Exercise
Give every line of the data again, unchanged, but with no pictures.

Stored items
════

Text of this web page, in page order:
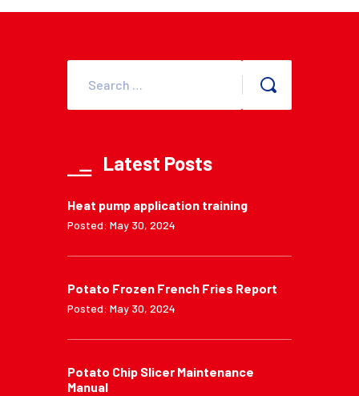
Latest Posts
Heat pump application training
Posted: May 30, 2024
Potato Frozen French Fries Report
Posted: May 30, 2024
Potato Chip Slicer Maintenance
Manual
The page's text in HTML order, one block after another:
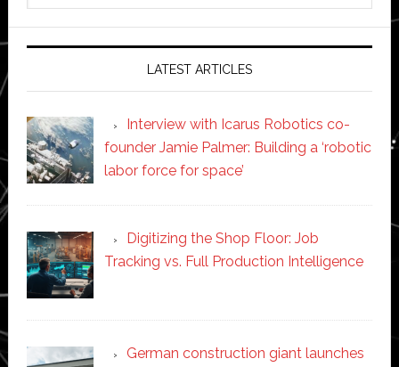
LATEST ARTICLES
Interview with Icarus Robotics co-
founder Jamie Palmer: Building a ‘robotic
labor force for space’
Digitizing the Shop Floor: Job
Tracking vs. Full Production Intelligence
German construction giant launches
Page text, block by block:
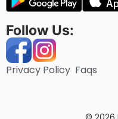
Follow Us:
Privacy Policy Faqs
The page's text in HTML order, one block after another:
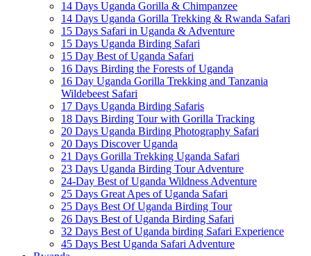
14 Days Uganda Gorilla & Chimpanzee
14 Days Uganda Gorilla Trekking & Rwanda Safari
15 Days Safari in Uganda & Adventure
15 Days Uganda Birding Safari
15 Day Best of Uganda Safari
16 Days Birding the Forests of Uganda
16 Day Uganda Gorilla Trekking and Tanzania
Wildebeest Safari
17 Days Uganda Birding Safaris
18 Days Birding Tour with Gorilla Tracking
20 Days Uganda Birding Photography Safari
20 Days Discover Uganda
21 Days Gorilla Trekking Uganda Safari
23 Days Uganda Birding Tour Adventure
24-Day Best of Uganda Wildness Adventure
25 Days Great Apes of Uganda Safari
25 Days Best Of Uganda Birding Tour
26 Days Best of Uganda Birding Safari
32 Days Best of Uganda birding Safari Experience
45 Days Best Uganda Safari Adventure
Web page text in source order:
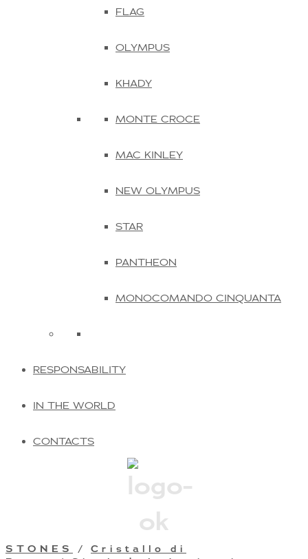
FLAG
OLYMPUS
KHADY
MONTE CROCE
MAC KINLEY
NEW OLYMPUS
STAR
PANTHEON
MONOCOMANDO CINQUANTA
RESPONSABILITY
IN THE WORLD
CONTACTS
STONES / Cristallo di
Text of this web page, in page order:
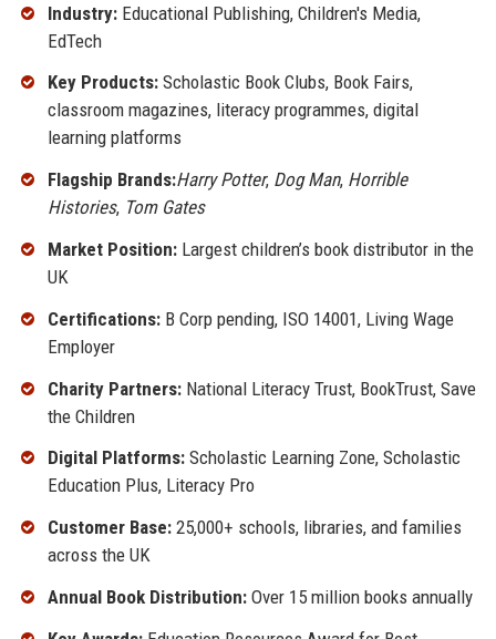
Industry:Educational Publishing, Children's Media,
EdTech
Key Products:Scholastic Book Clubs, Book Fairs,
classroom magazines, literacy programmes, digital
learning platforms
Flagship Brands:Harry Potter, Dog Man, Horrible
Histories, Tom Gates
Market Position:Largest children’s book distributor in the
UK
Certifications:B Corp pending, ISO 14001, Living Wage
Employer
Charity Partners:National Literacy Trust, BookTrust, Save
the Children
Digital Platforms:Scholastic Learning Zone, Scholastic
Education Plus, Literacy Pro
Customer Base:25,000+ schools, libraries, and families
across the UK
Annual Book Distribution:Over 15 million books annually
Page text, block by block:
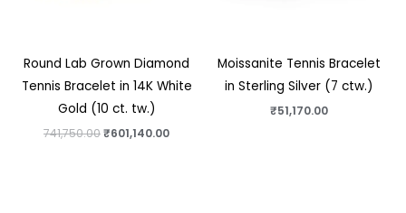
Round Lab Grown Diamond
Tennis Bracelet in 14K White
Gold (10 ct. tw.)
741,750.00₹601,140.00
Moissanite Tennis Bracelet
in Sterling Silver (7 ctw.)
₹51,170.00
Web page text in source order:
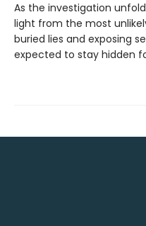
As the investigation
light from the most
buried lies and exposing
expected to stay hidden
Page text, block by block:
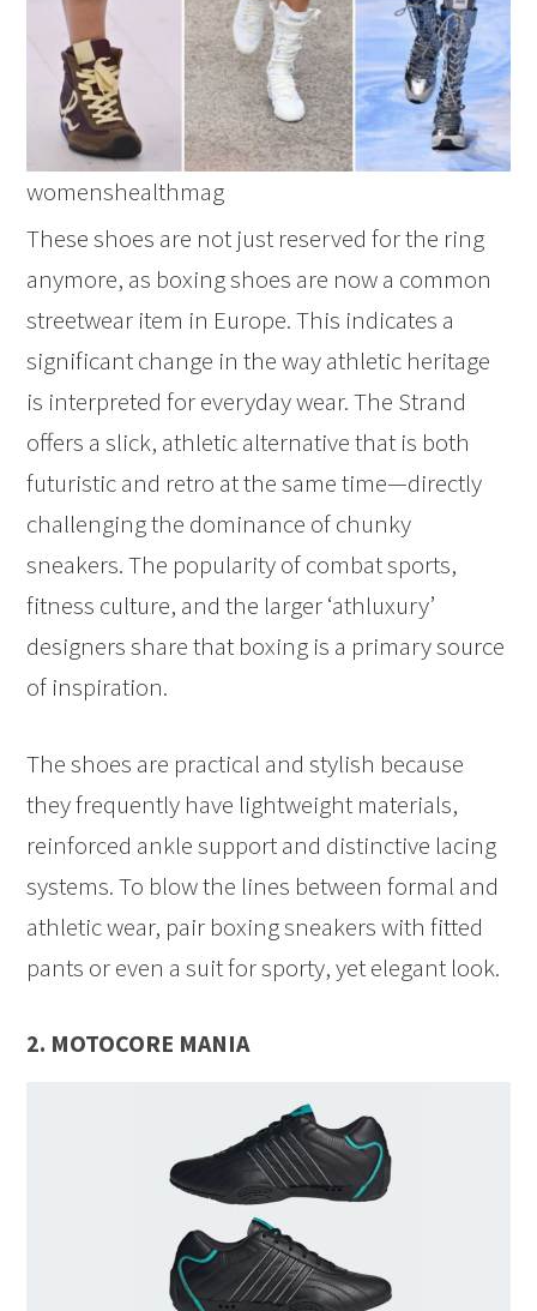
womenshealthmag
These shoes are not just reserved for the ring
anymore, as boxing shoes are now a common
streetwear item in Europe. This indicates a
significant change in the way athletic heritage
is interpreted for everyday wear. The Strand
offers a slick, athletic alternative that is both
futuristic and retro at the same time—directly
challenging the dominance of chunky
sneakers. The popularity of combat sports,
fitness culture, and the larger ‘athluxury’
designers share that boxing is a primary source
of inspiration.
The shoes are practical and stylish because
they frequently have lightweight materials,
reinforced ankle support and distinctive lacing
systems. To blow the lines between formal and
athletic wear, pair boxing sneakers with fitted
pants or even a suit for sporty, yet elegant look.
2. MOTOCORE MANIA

════

Output for this exercise
Text of this web page, in page order:
Latest Posts
Heat pump application training
Posted: May 30, 2024
Potato Frozen French Fries Report
Posted: May 30, 2024
Potato Chip Slicer Maintenance
Manual
The page's text in HTML order, one block after another:
LATEST ARTICLES
Interview with Icarus Robotics co-
founder Jamie Palmer: Building a ‘robotic
labor force for space’
Digitizing the Shop Floor: Job
Tracking vs. Full Production Intelligence
German construction giant launches
Page text, block by block:
Follow Us:
Privacy Policy Faqs
The page's text in HTML order, one block after another:
14 Days Uganda Gorilla & Chimpanzee
14 Days Uganda Gorilla Trekking & Rwanda Safari
15 Days Safari in Uganda & Adventure
15 Days Uganda Birding Safari
15 Day Best of Uganda Safari
16 Days Birding the Forests of Uganda
16 Day Uganda Gorilla Trekking and Tanzania
Wildebeest Safari
17 Days Uganda Birding Safaris
18 Days Birding Tour with Gorilla Tracking
20 Days Uganda Birding Photography Safari
20 Days Discover Uganda
21 Days Gorilla Trekking Uganda Safari
23 Days Uganda Birding Tour Adventure
24-Day Best of Uganda Wildness Adventure
25 Days Great Apes of Uganda Safari
25 Days Best Of Uganda Birding Tour
26 Days Best of Uganda Birding Safari
32 Days Best of Uganda birding Safari Experience
45 Days Best Uganda Safari Adventure
Web page text in source order:
FLAG
OLYMPUS
KHADY
MONTE CROCE
MAC KINLEY
NEW OLYMPUS
STAR
PANTHEON
MONOCOMANDO CINQUANTA
RESPONSABILITY
IN THE WORLD
CONTACTS
STONES / Cristallo di
Text of this web page, in page order:
Industry:Educational Publishing, Children's Media,
EdTech
Key Products:Scholastic Book Clubs, Book Fairs,
classroom magazines, literacy programmes, digital
learning platforms
Flagship Brands:Harry Potter, Dog Man, Horrible
Histories, Tom Gates
Market Position:Largest children’s book distributor in the
UK
Certifications:B Corp pending, ISO 14001, Living Wage
Employer
Charity Partners:National Literacy Trust, BookTrust, Save
the Children
Digital Platforms:Scholastic Learning Zone, Scholastic
Education Plus, Literacy Pro
Customer Base:25,000+ schools, libraries, and families
across the UK
Annual Book Distribution:Over 15 million books annually
Page text, block by block:
Round Lab Grown Diamond
Tennis Bracelet in 14K White
Gold (10 ct. tw.)
741,750.00₹601,140.00
Moissanite Tennis Bracelet
in Sterling Silver (7 ctw.)
₹51,170.00
Web page text in source order:
As the investigation
light from the most
buried lies and exposing
expected to stay hidden
Page text, block by block:
womenshealthmag
These shoes are not just reserved for the ring
anymore, as boxing shoes are now a common
streetwear item in Europe. This indicates a
significant change in the way athletic heritage
is interpreted for everyday wear. The Strand
offers a slick, athletic alternative that is both
futuristic and retro at the same time—directly
challenging the dominance of chunky
sneakers. The popularity of combat sports,
fitness culture, and the larger ‘athluxury’
designers share that boxing is a primary source
of inspiration.
The shoes are practical and stylish because
they frequently have lightweight materials,
reinforced ankle support and distinctive lacing
systems. To blow the lines between formal and
athletic wear, pair boxing sneakers with fitted
pants or even a suit for sporty, yet elegant look.
2. MOTOCORE MANIA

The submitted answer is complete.